Introduction

Goodreads.com is a popular literary social media site that catalogs books, provides a platform for ratings and reviews, and helps users find their next book to read based on their interests and the recommendations of other users. With over 20 million users and 10 million books catalogued, data from Goodreads is a valuable source for analysing the popular opinions of books based on reader sentiment without input from professional critic opinions. The following analysis investigates a variety of different perspectives of book popularity adn gives some visualization to popularity trends.


Dataset

The dataset used for this analysis is goodbook-10k from GitHub user Zygmunt Zajac available at https://raw.githubusercontent.com/zygmuntz/goodbooks-10k/master/books.csv. The set includes the 10,000 books with the most number of reviews, with a total of 6 million ratings. Reviews are considered written opinions of a work and ratings are considered numerical categorization between 1 and 5, with 5 being the most positive.

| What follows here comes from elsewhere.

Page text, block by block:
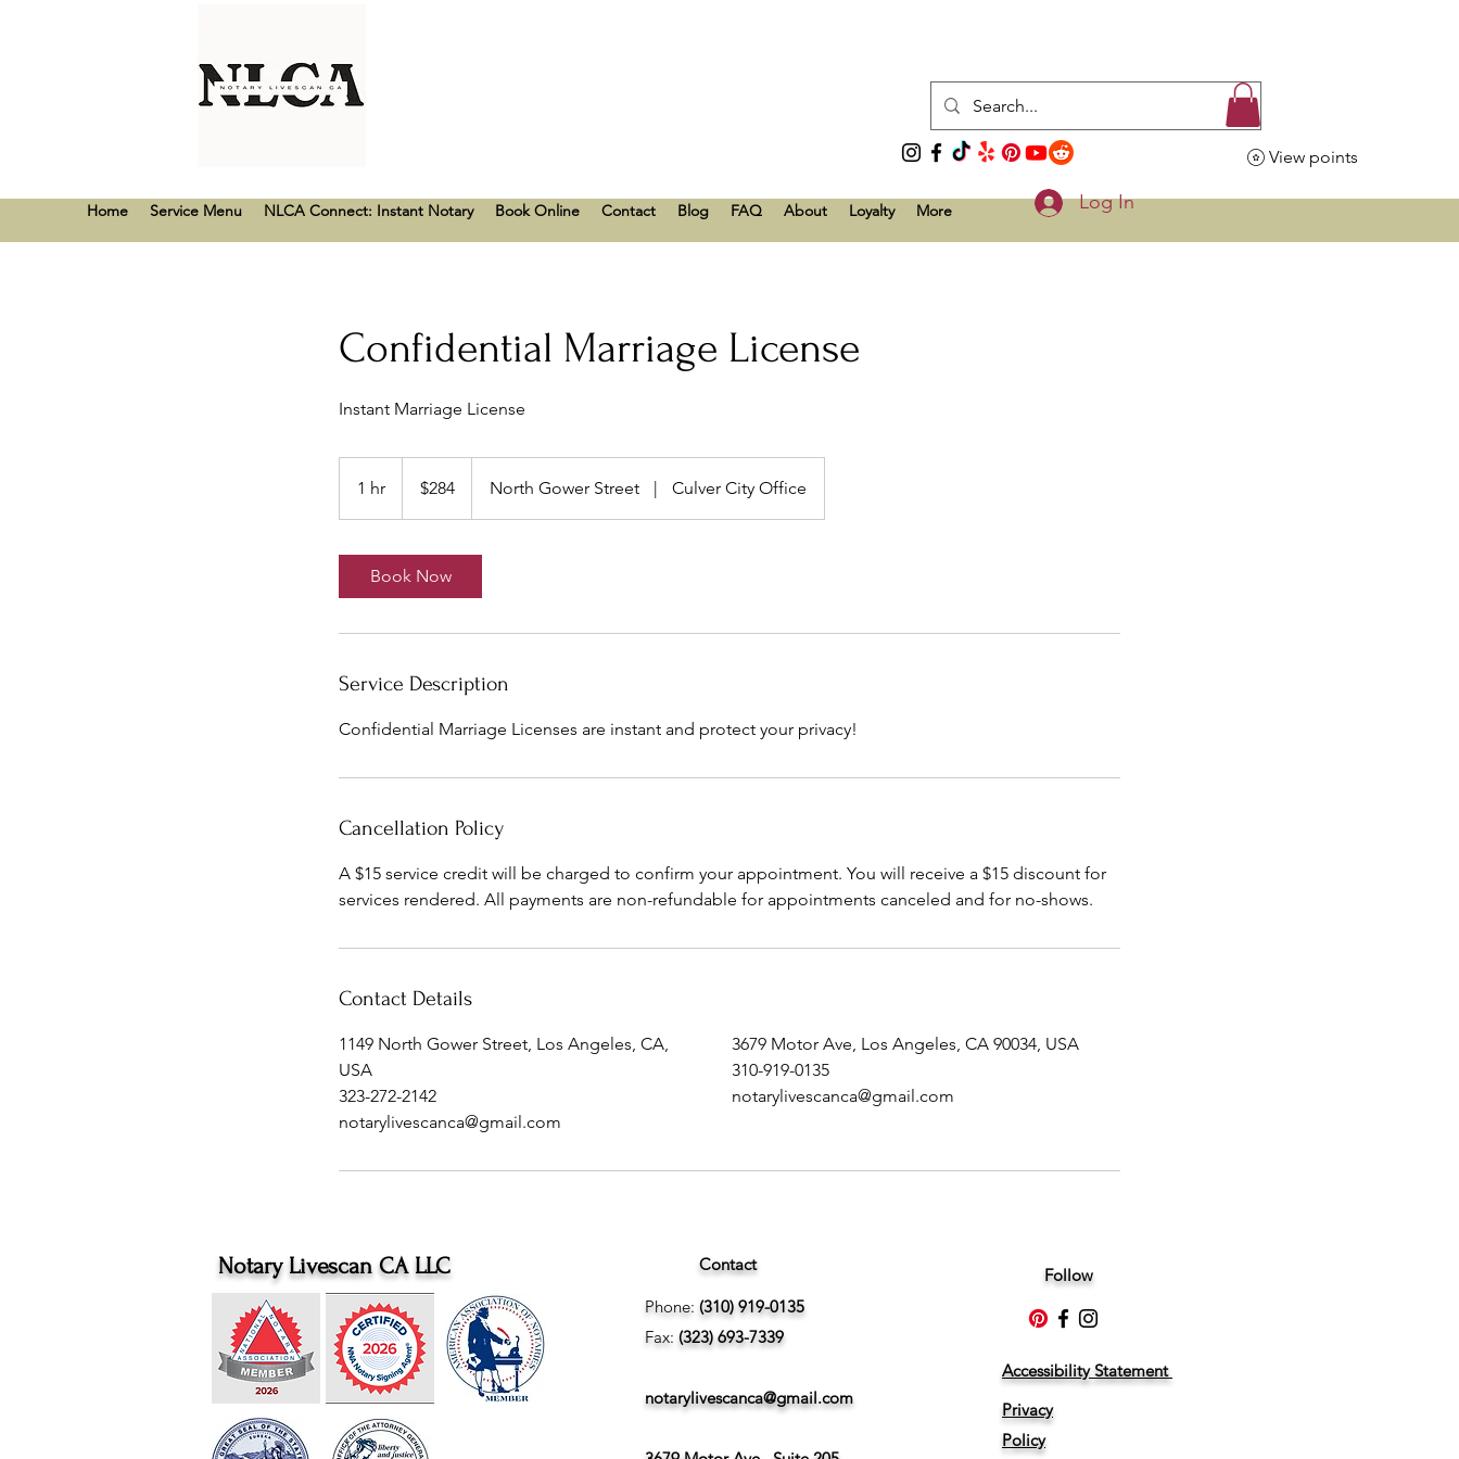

Some books may come in multiple formats or editions are included as only one record considered a “work.”
     

Analysis and Visualizations


Ratings by Year

The oldest book in the dataset is The Epic of Gilgamesh first published in 1750 BCE, and the latest books in the dataset are from 2017. While most books are later years, a summary of ratings from this range shows an increase in positive ratings through the first millenia, followed by a sharp decrease, and then a staggered increase up through modern times:

Average of Ratings by Year, 2000-2017

A closer look at the more recent years of publication show that since 2000, ratings went down then went positive, peaking around 2011, before dipping negative again:


Number of Ratings by Year

An analysis of the number of ratings by years shows that most ratings were given for books published in the last few hundred years:


5-Star Ratings by Year

Looking at just ratings of 5 stars, it is apparent that books published is recent years recevied the most 5-star ratings:


Average Ratings by Language

Graphing the average rating of books by their original language shows that books in Turkish have the highest average ratings, while books in Arabic have the lowest. Books in English rate in the lower end of the range.


Average Ratings by Year for each Language

Looking at each original language seperately, it is apparent that English has many more reviews that other languages, but also that most languages have the greatest number of reviews in recent years. All languages show that most ratings are the highest in recent years.